I know I'm going to be slammed with downvotes, but I don't care, $1500 is a pathetic price for a CD. I think the concept has some cool potential, but an artist can't possibly survive on $1500 per album. And why the hell are there artists on here which are already on record labels that are clearly not going along with this and what the hell does "pending approval" mean. I'm sorry, but if you want this to work, it's going to have to be reasonable for artists, not deceive people into thinking music is there that isn't, and make a heck of a lot more sense.
It's not $1500 per album, it's however much the artist chooses. In this case, a bunch of artists from reddit.com got together and decided to make a mix tape and split the $1500. They are all relatively unknown artists who would like some exposure.

If another artist came and set the price at $10,000, then he'd receive 10k.

The albums on the front page pending approval are just that, artists that have been contacted. Without those placeholders, the site would be rather empty. It's no different than how reddit supposedly started as very few people with multiple accounts pretending to be very many people.

Placeholders are shit. I'd greatly prefer an empty and honest site. And it IS different from reddit if those accounts actually contributed something. One Republic? Are you serious? Do you think there's a snowball's chance in hell of getting One Republic on that site? It's a trick. These placeholder accounts are contributing absolutely nothing and never will.

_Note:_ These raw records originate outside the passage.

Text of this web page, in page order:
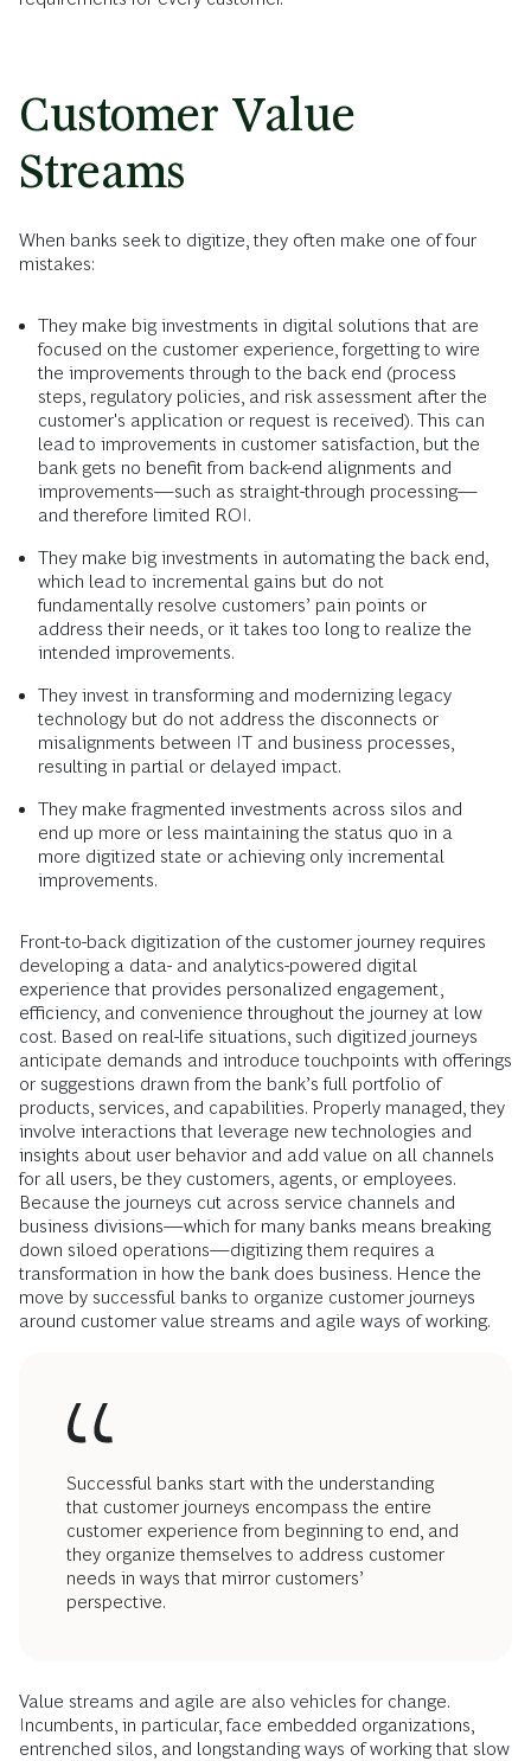
Customer Value
Streams
When banks seek to digitize, they often make one of four
mistakes:
They make big investments in digital solutions that are
focused on the customer experience, forgetting to wire
the improvements through to the back end (process
steps, regulatory policies, and risk assessment after the
customer's application or request is received). This can
lead to improvements in customer satisfaction, but the
bank gets no benefit from back-end alignments and
improvements—such as straight-through processing—
and therefore limited ROI.
They make big investments in automating the back end,
which lead to incremental gains but do not
fundamentally resolve customers’ pain points or
address their needs, or it takes too long to realize the
intended improvements.
They invest in transforming and modernizing legacy
technology but do not address the disconnects or
misalignments between IT and business processes,
resulting in partial or delayed impact.
They make fragmented investments across silos and
end up more or less maintaining the status quo in a
more digitized state or achieving only incremental
improvements.
Front-to-back digitization of the customer journey requires
developing a data- and analytics-powered digital
experience that provides personalized engagement,
efficiency, and convenience throughout the journey at low
cost. Based on real-life situations, such digitized journeys
anticipate demands and introduce touchpoints with offerings
or suggestions drawn from the bank’s full portfolio of
products, services, and capabilities. Properly managed, they
involve interactions that leverage new technologies and
insights about user behavior and add value on all channels
for all users, be they customers, agents, or employees.
Because the journeys cut across service channels and
business divisions—which for many banks means breaking
down siloed operations—digitizing them requires a
transformation in how the bank does business. Hence the
move by successful banks to organize customer journeys
around customer value streams and agile ways of working.
Successful banks start with the understanding
that customer journeys encompass the entire
customer experience from beginning to end, and
they organize themselves to address customer
needs in ways that mirror customers’
perspective.
Value streams and agile are also vehicles for change.
Incumbents, in particular, face embedded organizations,
entrenched silos, and longstanding ways of working that slow
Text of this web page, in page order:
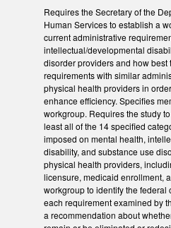
Requires the Secretary of the
Human Services to establish a
current administrative
intellectual/developmental
disorder providers and how best
requirements with similar
physical health providers in
enhance efficiency. Specifies
workgroup. Requires the study
least all of the 14 specified
imposed on mental health,
disability, and substance use
physical health providers,
licensure, medicaid enrollment,
workgroup to identify the federal
each requirement examined by
a recommendation about
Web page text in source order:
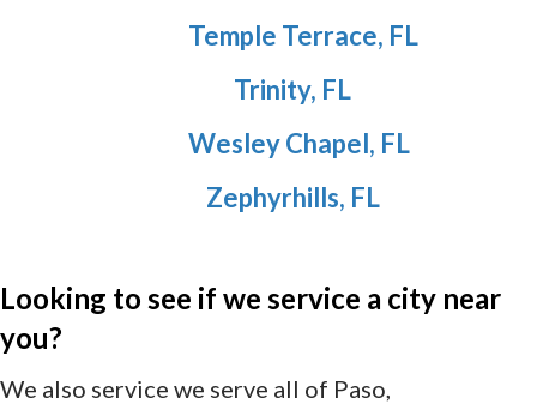
Temple Terrace, FL
Trinity, FL
Wesley Chapel, FL
Zephyrhills, FL
Looking to see if we service a city near
you?
We also service we serve all of Paso,
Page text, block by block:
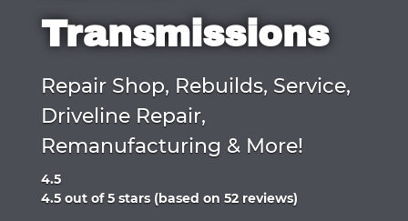
Transmissions
Repair Shop, Rebuilds, Service,
Driveline Repair,
Remanufacturing & More!
4.5
Rated
4.5 out of 5 stars (based on 52 reviews)
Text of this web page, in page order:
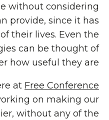
without considering
provide, since it has
their lives. Even the
can be thought of
how useful they are.
at Free Conference
on making our
without any of the
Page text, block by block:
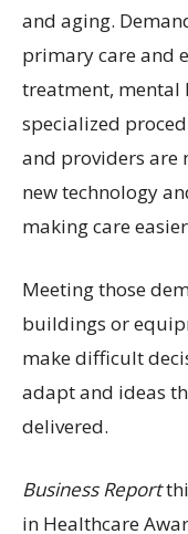
and aging.
primary care and
treatment, mental
specialized
and providers are
new technology
making care
Meeting those
buildings or
make difficult
adapt and ideas
delivered.
Business Report
in Healthcare
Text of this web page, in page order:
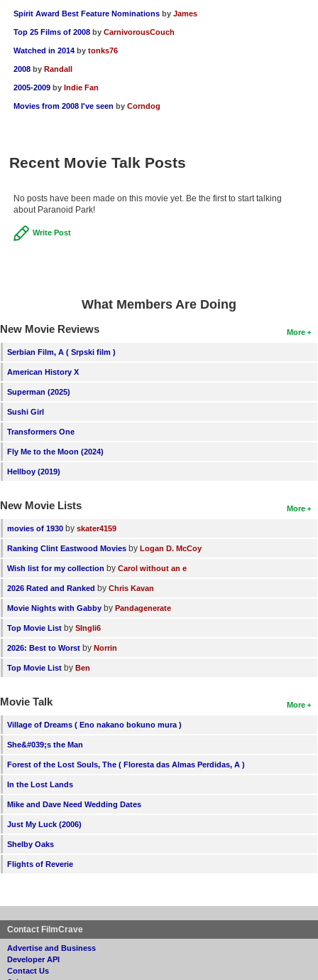
Spirit Award Best Feature Nominations by James
Top 25 Films of 2008 by CarnivorousCouch
Watched in 2014 by tonks76
2008 by Randall
2005-2009 by Indie Fan
Movies from 2008 I've seen by Corndog
Recent Movie Talk Posts
No posts have been made on this movie yet. Be the first to start talking
about Paranoid Park!
Write Post
What Members Are Doing
More
New Movie Reviews
Serbian Film, A ( Srpski film )
American History X
Superman (2025)
Sushi Girl
Transformers One
Fly Me to the Moon (2024)
Hellboy (2019)
More
New Movie Lists
movies of 1930 by skater4159
Ranking Clint Eastwood Movies by Logan D. McCoy
Wish list for my collection by Carol without an e
2026 Rated and Ranked by Chris Kavan
Movie Nights with Gabby by Pandagenerate
Top Movie List by SIngli6
2026: Best to Worst by Norrin
Top Movie List by Ben
More
Movie Talk
Village of Dreams ( Eno nakano bokuno mura )
She&#039;s the Man
Forest of the Lost Souls, The ( Floresta das Almas Perdidas, A )
In the Lost Lands
Mike and Dave Need Wedding Dates
Just My Luck (2006)
Shelby Oaks
Flights of Reverie
Contact FilmCrave
Advertise and Business
Developer API
Contact Us
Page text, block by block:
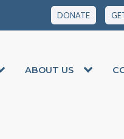
DONATE
ABOUT US

On the issue of money, I see what you're saying, but the site seems to suggest that $1500 is a reasonable price one might see on here. $10k is barely reasonable when you consider that most artists make one CD every 2 years or so. Not that most artists GET $10k, but it's still pathetic. I'd like to see some consideration too for the fact that artists get a pathetic amount of money for their work. The notion of a starving artist is insane in a world that is so obsessed with entertainment.

I don't mean to sound angry. I'm just frustrated. I think there is a lot of potential here.

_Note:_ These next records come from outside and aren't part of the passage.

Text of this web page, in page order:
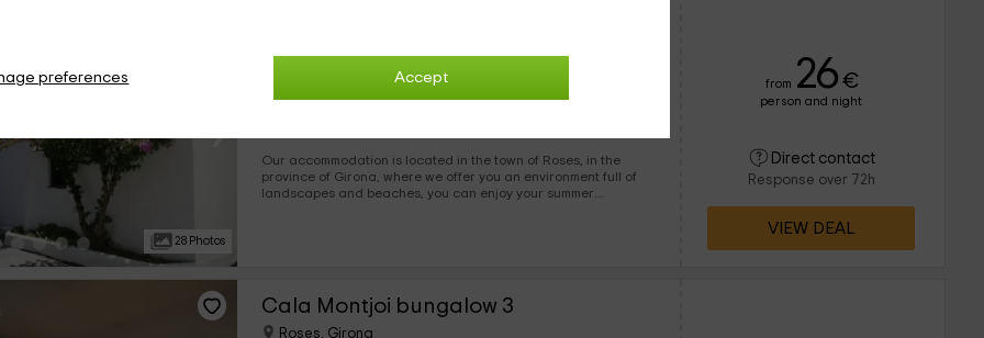
Accept
preferences
›
28 Photos
0 reviews
Our accommodation is located in the town of Roses, in the
province of Girona, where we offer you an environment full of
landscapes and beaches, you can enjoy your summer
from 26 €
person and night
Direct contact
Response over 72h
VIEW DEAL
Cala Montjoi bungalow 3
Roses, Girona
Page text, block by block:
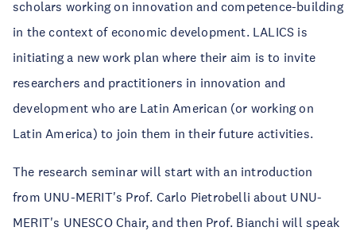
scholars working on innovation and competence-building
in the context of economic development. LALICS is
initiating a new work plan where their aim is to invite
researchers and practitioners in innovation and
development who are Latin American (or working on
Latin America) to join them in their future activities.
The research seminar will start with an introduction
from UNU-MERIT's Prof. Carlo Pietrobelli about UNU-
MERIT's UNESCO Chair, and then Prof. Bianchi will speak
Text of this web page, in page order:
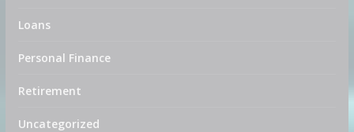
Loans
Personal Finance
Retirement
Uncategorized
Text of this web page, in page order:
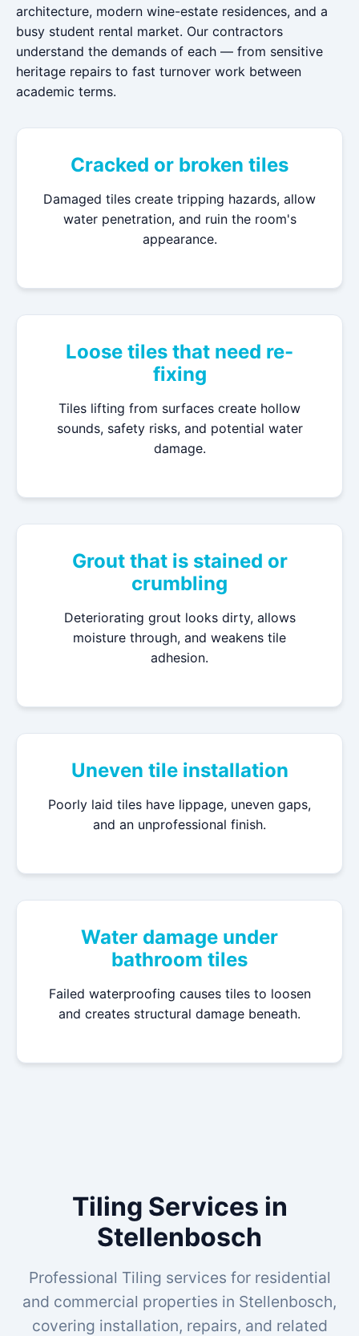
architecture, modern wine-estate residences, and a
busy student rental market. Our contractors
understand the demands of each — from sensitive
heritage repairs to fast turnover work between
academic terms.
Cracked or broken tiles
Damaged tiles create tripping hazards, allow
water penetration, and ruin the room's
appearance.
Loose tiles that need re-
fixing
Tiles lifting from surfaces create hollow
sounds, safety risks, and potential water
damage.
Grout that is stained or
crumbling
Deteriorating grout looks dirty, allows
moisture through, and weakens tile
adhesion.
Uneven tile installation
Poorly laid tiles have lippage, uneven gaps,
and an unprofessional finish.
Water damage under
bathroom tiles
Failed waterproofing causes tiles to loosen
and creates structural damage beneath.
Tiling Services in
Stellenbosch
Professional Tiling services for residential
and commercial properties in Stellenbosch,
covering installation, repairs, and related
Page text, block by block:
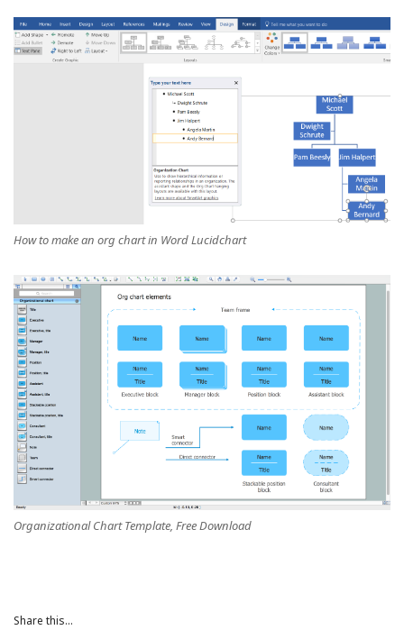
How to make an org chart in Word Lucidchart
Organizational Chart Template, Free Download
Share this...
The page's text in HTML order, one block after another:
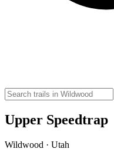
Upper Speedtrap
Wildwood · Utah
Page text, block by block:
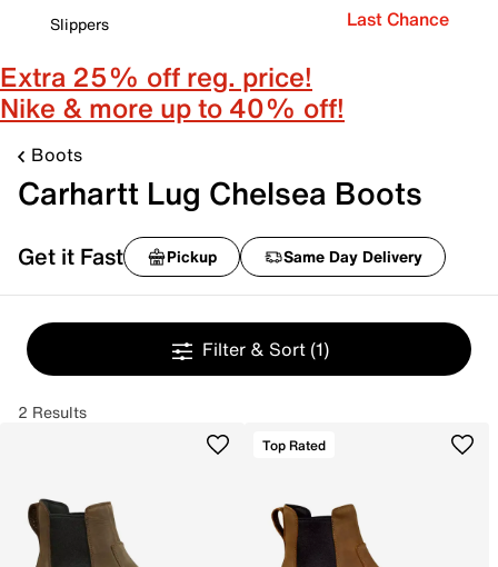
Slippers
Last Chance
Extra 25% off reg. price!
Nike & more up to 40% off!
Boots
Carhartt Lug Chelsea Boots
Get it Fast Pickup Same Day Delivery
Filter & Sort (1)
2 Results
Top Rated
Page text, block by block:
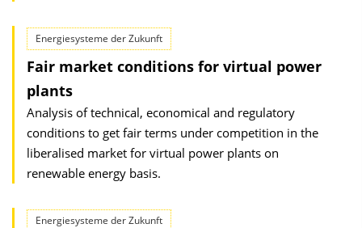
Energiesysteme der Zukunft
Fair market conditions for virtual power
plants
Analysis of technical, economical and regulatory
conditions to get fair terms under competition in the
liberalised market for virtual power plants on
renewable energy basis.
Energiesysteme der Zukunft
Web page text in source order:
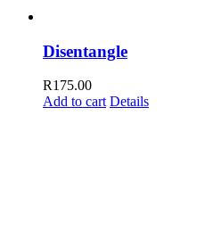
Disentangle
R175.00
Add to cart Details
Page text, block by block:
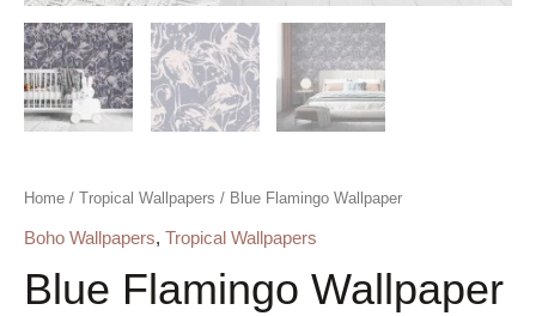
Home / Tropical Wallpapers / Blue Flamingo Wallpaper
Boho Wallpapers, Tropical Wallpapers
Blue Flamingo Wallpaper
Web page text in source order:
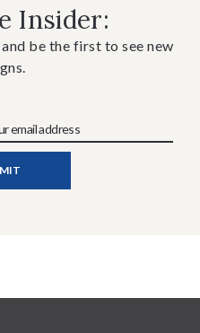
Insider:
be the first to see new
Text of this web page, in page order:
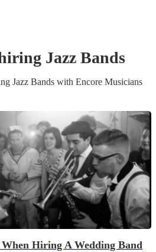
Jazz Bands
Jazz Bands with Encore Musicians
When Hiring A Wedding Band
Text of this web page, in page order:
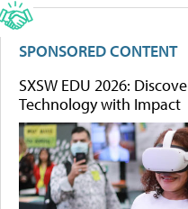
SPONSORED CONTENT
SXSW EDU 2026:
Technology with Impact

I'm sorry, I must be explaining this incredibly bad. It's not $1500 or $10,000, it's whatever the artist chooses. This isn't only for Jay Z or the Kings of Leon, there are thousands upon thousands of artists out there that don't have record deals or world-wide tours.

"I'd like to see some consideration too for the fact that artists get a pathetic amount of money for their work."

I couldn't agree more, this is why musicslu.com was created.

You're explaining it fine, but when I see prices that aren't even in the right order of magnitude, it makes me wonder. A reasonable price for a high-quality CD is over $100k. For a billboard-top-100-quality CD, over $500k. For a Jay Z CD, over $1m easy.
this isn't for a CD by the way, it's for a digital download.
you really do sound angry about it. and not in the constructive way. take a deep breath and get on with your life.